Dlaczego on jest taki uległy.Na wszystko się zgadza,można z nim robić ,co się chce.Wyrzucił 3 papierosy,gdy powiedziałam,żeby nie palił.Taki fajny dzidziuś z niego,będzie dobry mąż,na wszystko pozwoli żonie.Ale to będzie w przyszłości.
Ja tymczasem poszłam do Stacha,który mnie wypatrywał w tłumie.
Zaczęliśmy tańczyć,Zapytał,co mu powiedziałam,czy to mój chłopak,dlaczego zostałam itd.Peszyłam się trochę,bo co chwila przypatrywał mi się.Powiedziałam,że za pół godziny idę do domu,ale on mówi,że -nie . Będziemy do końca.Denerwowało mnie trochę to jego rządzenie.Ale byliśmy tylko do pierwszej.bo ktoś kogoś pobił,przyjechała milicja i zabawa skończyła się.Powiedziałam,że idę do domu z bratem ale on mówi,że nie,że on mnie odprowadzi.

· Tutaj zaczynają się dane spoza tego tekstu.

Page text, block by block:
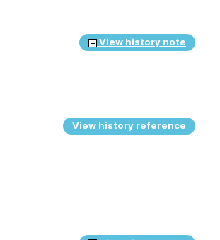
View history note
View history reference
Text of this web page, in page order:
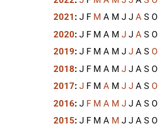
2021 : J F M A M J J A S O
2020: J F M A M J J A S O
2019: J F M A M J J A S O
2018: J F M A M J J A S O
2017: J F M A M J J A S O
2016: J F M A M J J A S O
2015: J F M A M J J A S O
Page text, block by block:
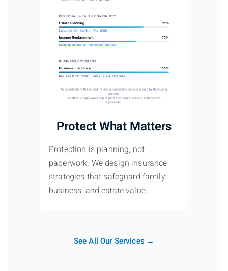
Protect What Matters
Protection is planning, not
paperwork. We design insurance
strategies that safeguard family,
business, and estate value.
See All Our Services →
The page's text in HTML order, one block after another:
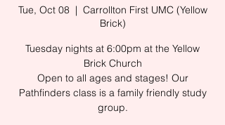
Tue, Oct 08
  |
Carrollton First UMC (Yellow
Brick)
Tuesday nights at 6:00pm at the Yellow
Brick Church
Open to all ages and stages! Our
Pathfinders class is a family friendly study
group.
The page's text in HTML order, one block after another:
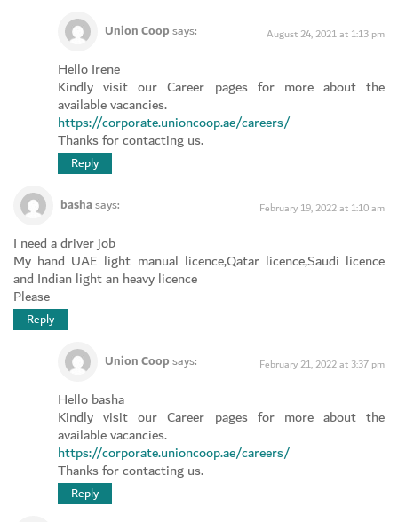
Union Coopsays: August 24, 2021 at 1:13 pm
Hello Irene
Kindly visit our Career pages for more about the
available vacancies.
https://corporate.unioncoop.ae/careers/
Thanks for contacting us.
Reply
bashasays: February 19, 2022 at 1:10 am
I need a driver job
My hand UAE light manual licence,Qatar licence,Saudi licence
and Indian light an heavy licence
Please
Reply
Union Coopsays: February 21, 2022 at 3:37 pm
Hello basha
Kindly visit our Career pages for more about the
available vacancies.
https://corporate.unioncoop.ae/careers/
Thanks for contacting us.
Reply

To moja wina,że pozwalałam mu tak się rządzić,przecież on mi nie dał możliwości wyboru.Gdy tańczyliśmy,właściwie przetańczyliśmy tylko jeden kawałek,podszedł do nas Jurek W i zapytał,czy mogę z nim zatańczyć.odpowiedziałam,żeby zapytał Stacha,ale kochany Stasio odpowiedział,że nie,ale jak Jurek nalegał,to powiedział,że jak chcę, to mogę do  niego iść.Ja wiedziałam,że Jurkowi zależy na mnie ,a jego nie byłam pewna ,bo tak dziwnie się zachowywał,więc powiedziałam,że nie chcę.Jurek odszedł.
Boże,jak ja się czułam wtedy.Ale co miałam zrobić.

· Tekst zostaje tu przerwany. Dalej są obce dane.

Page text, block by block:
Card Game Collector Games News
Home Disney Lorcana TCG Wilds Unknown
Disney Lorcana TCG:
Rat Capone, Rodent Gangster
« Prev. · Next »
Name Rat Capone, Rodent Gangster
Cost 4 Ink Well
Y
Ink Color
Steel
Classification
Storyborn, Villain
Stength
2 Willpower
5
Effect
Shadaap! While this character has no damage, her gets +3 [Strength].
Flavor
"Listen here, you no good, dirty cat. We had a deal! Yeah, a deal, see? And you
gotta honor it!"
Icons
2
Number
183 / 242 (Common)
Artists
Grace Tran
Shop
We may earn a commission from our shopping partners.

Marek G gratulował mu mnie ,więc chyba był zadowolony
.Odprowadził mnie kawałek,postaliśmy.porozmawialiśmy.Mówił,że wie ,gdzie mieszkam,bo był u Jurka J,który mieszka niedaleko nas.Jurek mu pokazał mój dom.Miał przyjść do mnie przed zabawą.Całe szczęście,że nie przyszedł.
Zadawał mi głupie pytania,np,czy to mi będzie szkodzić,jak on będzie pił alkohol,albo czy on jest mój ( w tym wypadku chodziło mu zdjęcie ,na którym jesteśmy obydwoje,Ja go mam dzięki jego siostrze Mariolce,którą przekupiłam i mu ukradła.To zdjęcie jest robione przypadkowo.Myśmy z Joaśką i Tośka robiły sobie zdjęcia i poszłyśmy na boisko,a on tam grał z chłopakami w piłkę rozebrany do spodenek.
I tak ubrany zrobił sobie zdjęcie ze mną.
Ja w płaszczu, a on w spodenkach.Potem Aśka mu dała to zdjęcie bez mojej wiedzy)
Staliśmy dłuższy czas.Czekałam tylko,aż on mi się zapyta,czy może mnie pocałować,bo Jurek i Leszek pytali mnie o to na końcu.A on nie zapytał.Co on właściwie chce ode mnie?Czy ja mu się podobam czy nie.Denerwuje mnie ta niepewność.Ale to dobrze,bo mogę sobie pomarzyć o nim.Ciągle mi się pyta czy mam chłopaka.A okazuje się,że Stach M-jego kolega , który mnie tylko raz odprowadził i z którym tańczyłam kilka razy chwalił się  na zabawie ,że ze mną chodził.
I wszystkie chłopaki z Z są przekonani,że ja z nim chodziłam.Bogdanowi też tłumaczyłam,że nie chodziłam z tamtym.
Jaka ja byłam kiedyś w Stachu G zakochana.
A zobaczyłam go przypadkowo.Jeszcze przyjażniłam się z Joaśką.
Szukałyśmy na przystanku ładnych chłopaków.On mi się wtedy podobał.Wtedy go zauważyłam pierwszy raz.I zaczęłam się w nim kochać.Zbliżyło na trochę to zdjęcie no i wreszcie ta zabawa.Marzyłam o dotyku jego rąk o nim,no i wszytko się spełniło.Trzymał moje ręce przez cały czas w swoich.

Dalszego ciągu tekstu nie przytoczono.